# First time fishing NW Florida



## flyfish201 (Nov 24, 2015)

I'm new to this forum and have appreciated insights gained from others' posts. I will be camping at Gulf Shores late March-early April. I will have a 14' canoe with electric motor and 8 wt. rods. Tied some flies based on ideas gained here and on the web. Any suggestions about where to fish, how to fish, etc. in the Pensacola Bay area would be much appreciated. Thanks.


----------



## flydoc (Dec 14, 2012)

Perfect setup for Little Lagoon at nite -- Hit the dock lites either side of the cut southshore. Small white streamers cast outside the lites and stripper thru for reds and big trouts.

Keep movin from lite to lite lookin for surface pops. Use stealth cause they'll spook in the shallow water and ease the anchor down. GL


----------



## Dunt (Aug 14, 2015)

flydoc said:


> Perfect setup for Little Lagoon at nite -- Hit the dock lites either side of the cut southshore. Small white streamers cast outside the lites and stripper thru for reds and big trouts.
> 
> Keep movin from lite to lite lookin for surface pops. Use stealth cause they'll spook in the shallow water and ease the anchor down. GL


Don't cast directly into the light if you are searching for big mommas. They tend to hang outside the "ring" in the dark. Once you've hooked one or two, let that light rest and move on to the next one.


----------



## flyfisher (May 31, 2008)

That's good advice.

Here's some other things to think about. Moving water is almost always an advantage. If you have two lights...one with tide moving and the other without it...take the one with the current.

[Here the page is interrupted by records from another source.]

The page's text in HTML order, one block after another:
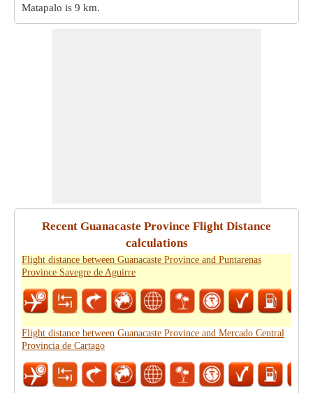
Matapalo is 9 km.
Recent Guanacaste Province Flight Distance
calculations
Flight distance between Guanacaste Province and Puntarenas
Province Savegre de Aguirre
Flight distance between Guanacaste Province and Mercado Central
Provincia de Cartago
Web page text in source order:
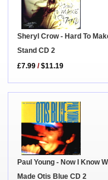
Sheryl Crow - Hard To
Stand CD 2
£7.99 /$11.19
Paul Young - Now I Know
Made Otis Blue CD 2

Also, sometimes you see trout (and reds) cruising under the light and busting bait. Those are easy. However, just because you don't see fish that doesn't mean there's none there. It might just be they are deeper. Slow down your retrieve, go to a sinking fly or to a sink-tip etc. depending on the current so you can fish deeper in the water column.

Don't be afraid to spend a little extra for flouro for your tippet. It can make a difference in heavily fished lights.

When you know there are fish there but you're not getting strikes, I always go a little smaller (and more sparsely tied) fly. My experience is it's better to go down a size if you're getting refusals.

Hope this helps.


----------



## flyfish201 (Nov 24, 2015)

Thanks gents for the advice. Can anyone suggest similar places closer to Fort Pickens? My Google Earth searches suggest there are piers in that area, but don't know about lights. Any reason to think that long stretch of water from Gulf Breeze (Santa Rosa Sound) and Destin would be good fishing from a canoe?


----------



## flyfish201 (Nov 24, 2015)

Hi Flyfisher, Thanks for sharing so much information. If you would be willing, I have a couple more questions. Can you offer any guidance about fishing between Gulf Breeze and Santa Rosa Sound down towards Destin? We are camping at Fort Pickens, so spots in that area would be most convenient. My search suggested Little Lagoon is perhaps actually in Alabama. Night fishing around lights seems to be popular. Does that apply to most any pier or structure with nearby lights? I fish for stripers here in Maine and current and structure are bywords here as well. Any comments will be much appreciated. Thanks.


----------



## flyfisher (May 31, 2008)

I wish I knew more about that area over there. We're actually in Fairhope, AL so that Destin area is a couple of hours for me. We have fish under the lights here in Mobile Bay and in the rivers that flow into Weeks Bay (Magnolia and Fish). Further east, you can find them at Ono Island and there are lights just west of Grand Lagoon on the IC. PM me and I can help you with ramps.

I can tell you there are trout over near Destin under the lights. I used to travel that area for business. I usually stayed at a place that was on the water (forget the name now) and had a dock with lights. I'd take my 7wt and catch trout at night...sure was more fun than sitting in the room. I hooked a couple that I never stopped. They ran up under the pier and there wasn't much I could do w/o a boat.

Anyway, I don't know those lights over by Destin but I do know there's at least one with fish under it.


----------



## testoner (Oct 18, 2014)

flyfish201 said:


> Hi Flyfisher, Thanks for sharing so much information. If you would be willing, I have a couple more questions. Can you offer any guidance about fishing between Gulf Breeze and Santa Rosa Sound down towards Destin? We are camping at Fort Pickens, so spots in that area would be most convenient. My search suggested Little Lagoon is perhaps actually in Alabama. Night fishing around lights seems to be popular. Does that apply to most any pier or structure with nearby lights? I fish for stripers here in Maine and current and structure are bywords here as well. Any comments will be much appreciated. Thanks.


What are your dates that you will be here? I live in Navarre, in between Fort Walton/Destin and Pensacola. I would be happy to go out with you while you are here on the Santa Rosa Sound.


----------



## flyfish201 (Nov 24, 2015)

We arrive 3/24. Testoner - I sent you a private message.


----------